それにしても、御用学者がここまで政府の外交の無能さを書くとはおもしろい。最も、その内容は前回に輪をかけたように、およそ学者が書くような論評とは思えないものであるが。
 「・・・(中国、韓国との間でトップレベルの外交が停止している現状について)この問題の責任は極めてはっきりしている。小泉首相自身の決断によって生起した問題であり、他の何人もこの問題に関して、首相以上に責任を負える立場にない。首相に対して、何とかしてください、と言うしかない・・・
(前回の総選挙で国民は小泉首相に圧倒的な勝利を与えたのであるから)靖国問題による外交悪化の結果も国民にとって自業自得、すくなくとも次の選挙のときまでは甘受するしかないのかもしれない・・・
(しかし日中関係や日韓関係の悪化をなんとかしなければ国民に不利益が生ずるから)首相が首脳レベルの外交が出来ず、外相もたいしたことが出来ないのであれば、国民自らがなんとかするしか仕方がないのであろう・・・郵政民営化を成し遂げた小泉首相は、今度は『外交の民営化』も成し遂げようとしているのかもしれない。そうなったら、外務省もいらなくなるし、政府専用機もいらなくなる・・・」
 真面目な論評とは思えない。もし田中教授が本気でそう思っているのなら、国民の利益を損ねた責任をとってもらおう、有害な仕事をしている小泉首相やそれを諌める事の出来ない政治家、官僚にはこれ以上税金で高給を払い続けるわけにはいかない、と、いっそそこまで書いて欲しかった。
  政府に楯突かない学者のジレンマ
  臆面もなく政府擁護をする学者はまだわかり易い。学者に中に多く見られるのは、政府の政策から距離を置く姿勢を見せながら、それでいて政府の政策を批判する事を避ける物言いをする学者である。

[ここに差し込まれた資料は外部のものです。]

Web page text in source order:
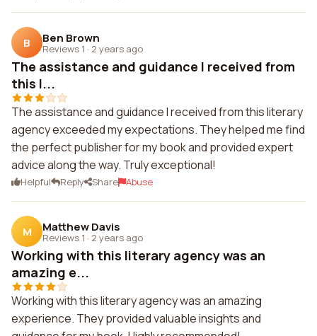
B Ben Brown
Reviews 1 · 2 years ago
The assistance and guidance I received from
this l...
The assistance and guidance I received from this literary
agency exceeded my expectations. They helped me find
the perfect publisher for my book and provided expert
advice along the way. Truly exceptional!
Helpful Reply Share Abuse
M Matthew Davis
Reviews 1 · 2 years ago
Working with this literary agency was an
amazing e...
Working with this literary agency was an amazing
experience. They provided valuable insights and
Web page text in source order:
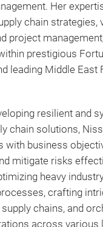
Her
chain strategies,
project
prestigious
leading Middle East
resilient and
chain solutions,
with business
mitigate risks
heavy
crafting
chains, and
across various
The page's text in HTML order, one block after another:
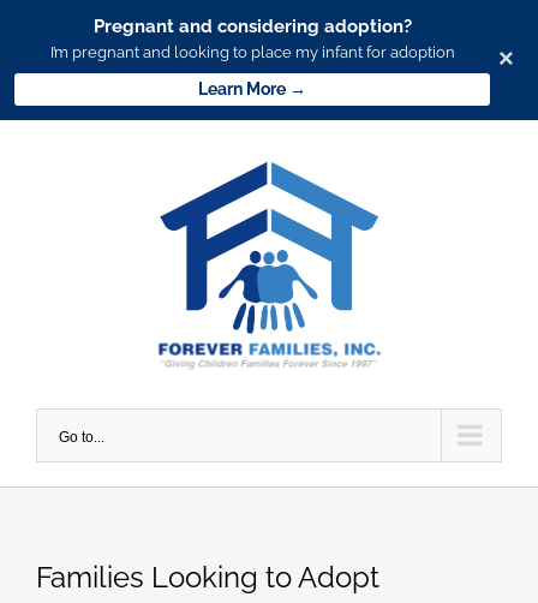
Pregnant and considering adoption?
I’m pregnant and looking to place my infant for adoption
Learn More →
×
Go to...
Families Looking to Adopt
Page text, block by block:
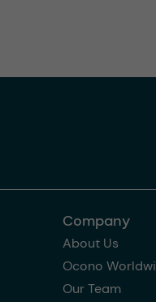
Company
About Us
Ocono
Our Team
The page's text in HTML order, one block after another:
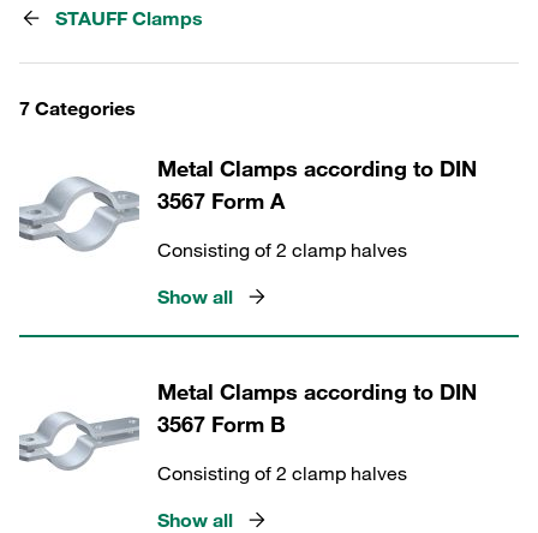
STAUFF Clamps
7 Categories
Metal Clamps according to DIN
3567 Form A
Consisting of 2 clamp halves
Show all
Metal Clamps according to DIN
3567 Form B
Consisting of 2 clamp halves
Show all
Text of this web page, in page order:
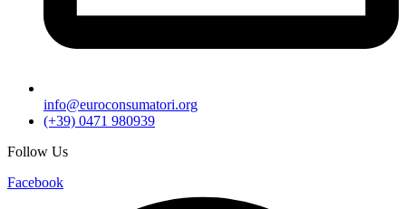
info@euroconsumatori.org
(+39) 0471 980939
Follow Us
Facebook
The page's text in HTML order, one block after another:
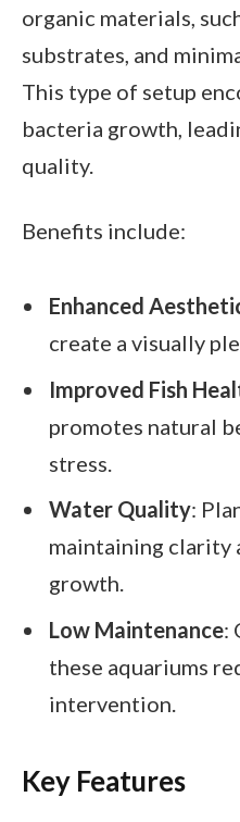
organic materials,
substrates, and
This type of setup
bacteria growth,
quality.
Benefits include:
Enhanced
create a visually
Improved Fish
promotes natural
stress.
Water Quality:
maintaining clarity
growth.
Low Maintenance:
these aquariums
intervention.
Key Features

  11月28日の日経新聞「経済教室」に書かれていた添谷芳秀慶応大学教授の「日本外交再生の戦略」などはそれであろう。
  添谷教授は、日本の安全保障を考える時、東アジア共同体という地域主義が安全保障共同体に到達することが究極的な理想であるとし、そのような東アジアに安全保障共同体が出来たあかつきには日米安保体制はそこに吸収されると述べている。

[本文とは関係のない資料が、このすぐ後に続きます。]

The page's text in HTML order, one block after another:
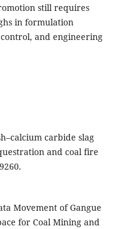
still requires
in formulation
and engineering
carbide slag
and coal fire
Movement of Gangue
for Coal Mining and
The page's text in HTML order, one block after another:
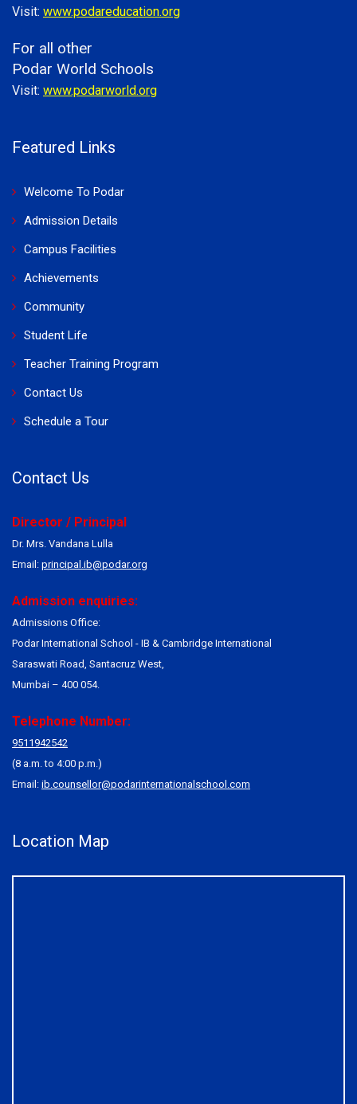
Visit: www.podareducation.org
For all other
Podar World Schools
Visit: www.podarworld.org
Featured Links
Welcome To Podar
Admission Details
Campus Facilities
Achievements
Community
Student Life
Teacher Training Program
Contact Us
Schedule a Tour
Contact Us
Director / Principal
Dr. Mrs. Vandana Lulla
Email: principal.ib@podar.org
Admission enquiries:
Admissions Office:
Podar International School - IB & Cambridge International
Saraswati Road, Santacruz West,
Mumbai – 400 054.
Telephone Number:
9511942542
(8 a.m. to 4:00 p.m.)
Email: ib.counsellor@podarinternationalschool.com
Location Map

私もこれは理想的な姿であり、日本の目指すべきところであると思う。それはそうであろう。もし中国や北朝鮮という体制の異なる国、仮想敵国とみなされる国が、もし一つの共同安全保障体制の中に入るとすれば、日本の安全保障は格段に高まる。現実には直ちにそのような安全保障体制が実現できることが困難であるとしても、いやしくも平和国家を標榜する日本であれば、それを目指して外交努力を重ねるべきであろう。
  ところがこの東アジア安全保障体制の構築こそ、米国がもっとも警戒するものである。そのような安全保障体制が東アジアに出来上がると、米国の出番はなくなる。アジアにおける米軍駐留の根拠が失われる。

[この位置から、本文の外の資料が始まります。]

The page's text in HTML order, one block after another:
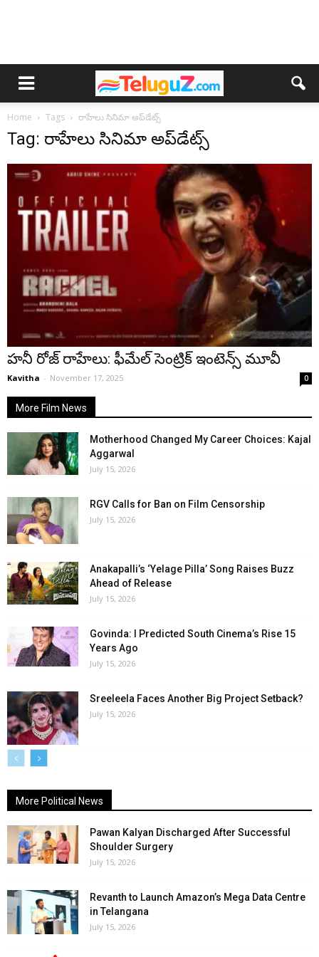
Home Tags రాహేలు సినిమా అప్‌డేట్స్
Tag: రాహేలు సినిమా అప్‌డేట్స్
హనీ రోజ్ రాహేలు: ఫీమేల్ సెంట్రిక్ ఇంటెన్స్ మూవీ
Kavitha - November 17, 2025 0
More Film News
Motherhood Changed My Career Choices: Kajal
Aggarwal
July 15, 2026
RGV Calls for Ban on Film Censorship
July 15, 2026
Anakapalli’s ‘Yelage Pilla’ Song Raises Buzz
Ahead of Release
July 15, 2026
Govinda: I Predicted South Cinema’s Rise 15
Years Ago
July 15, 2026
Sreeleela Faces Another Big Project Setback?
July 15, 2026
More Political News
Pawan Kalyan Discharged After Successful
Shoulder Surgery
July 15, 2026
Revanth to Launch Amazon’s Mega Data Centre
in Telangana
July 15, 2026

このように、米国が反対する東アジア安保体制の構築に向けて、対米従属の日本がどうして賛成できようか。実際のところ日本外交は、この東アジア安全保障体制を構築するという考えに、一貫して消極的な態度を示してきたのである。まさか米国が反対するから反対だとはいえない。そこで決まり文句のように、「NATOの場合と違ってアジアには国の体制や発展段階に多様性があり、一つの集団安全保障体制をつくるのは困難である」という理屈を持ち出すのである。こんな馬鹿げた理屈があろうか。困難であっても、それが正しければ実現に向けて努力をすればいいだけの話である。はじめから努力する気がないのである。
  この点について、残念ながら添谷教授もやはり腰が引けるのである。彼はこう続ける。
 「(東アジアの)安全保障共同体が成立すれば日米安保は吸収されるが、それは永遠に実現しないかもしれない。その過程で、安全保障への脅威に備え続けることも不可欠である。だから、日本にとって日米関係は重要であり続ける・・・」
  あくまでも米国との同盟関係の信頼性を強化する中で、国際的に通用する平和主義に立脚した、「ミドルパワー」としての日本の外交の自由度を高めるべきと言うのである。なんとも解りにくい主張である。政府に楯突く事を避ける学者の限界である。
 ここまで明らかにされた米国の秘密工作
 少し前に、米国の中央情報局(CIA)が世界の8カ国にテロ容疑者を尋問する秘密収容所を設けているというニュースがワシントン・ポスト紙に掲載されたことがあった。米政府はその存否について確答を避けてきたが、さすがに人権を重視する欧州諸国は追究を緩めない。
29日の日経新聞によれば、独のシュタインマイヤー外相やアイルランドのアハーン外相などが、近く訪問するライス国務長官に説明を求めるという。また欧州連合は外交ルートを通じて公式に説明を求めることを決定したという。
 その同じ日の日経新聞に、こんどは28日発売の米誌タイムスが、ブッシュ政権はCIA工作員を増員すると報じているという記事があった。その記事によると、CIAのゴス長官が、文化や経済担当の大使館員などを装った工作員を増員するとともに、冷戦終結で閉鎖したCIAの活動拠点を再稼動させる計画だ、と伝えたという。
 またブッシュ大統領は、「可能な限り早期に」工作員の数を50%増やすよう命じたという。工作員訓練所は満員状態だとも報じられている。
  本来ならば許されない米国の工作活動がここまで公然と報じられるのである。そんな国と知って尚、日本政府は米国を価値観を最もよく共有した世界最善の同盟国であると、本気で考えるのか。